## [What the task requires]
Which lines to output? The line containing "We process your" and every line after it in the data below, each copied exactly.

## [Records shown]
━━━━━━━━━━━━━━━━
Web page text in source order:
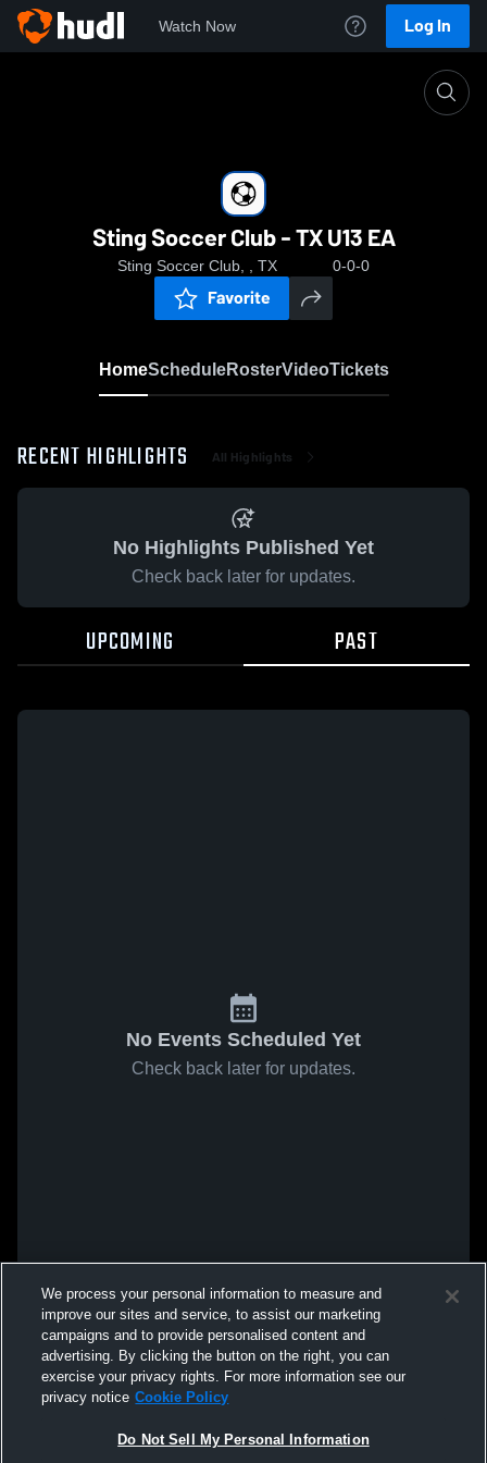
Watch Now Log In
Sting Soccer Club - TX U13 EA
Sting Soccer Club, , TX 0-0-0
Favorite
HomeScheduleRosterVideoTickets
RECENT HIGHLIGHTS All Highlights
No Highlights Published Yet
Check back later for updates.
UPCOMING PAST
No Events Scheduled Yet
Check back later for updates.
We process your personal information to measure and
improve our sites and service, to assist our marketing
campaigns and to provide personalised content and
advertising. By clicking the button on the right, you can
exercise your privacy rights. For more information see our
privacy notice Cookie Policy
Do Not Sell My Personal Information
━━━━━━━━━━━━━━━━
## [Answer for this exercise]
We process your personal information to measure and
improve our sites and service, to assist our marketing
campaigns and to provide personalised content and
advertising. By clicking the button on the right, you can
exercise your privacy rights. For more information see our
privacy notice Cookie Policy
Do Not Sell My Personal Information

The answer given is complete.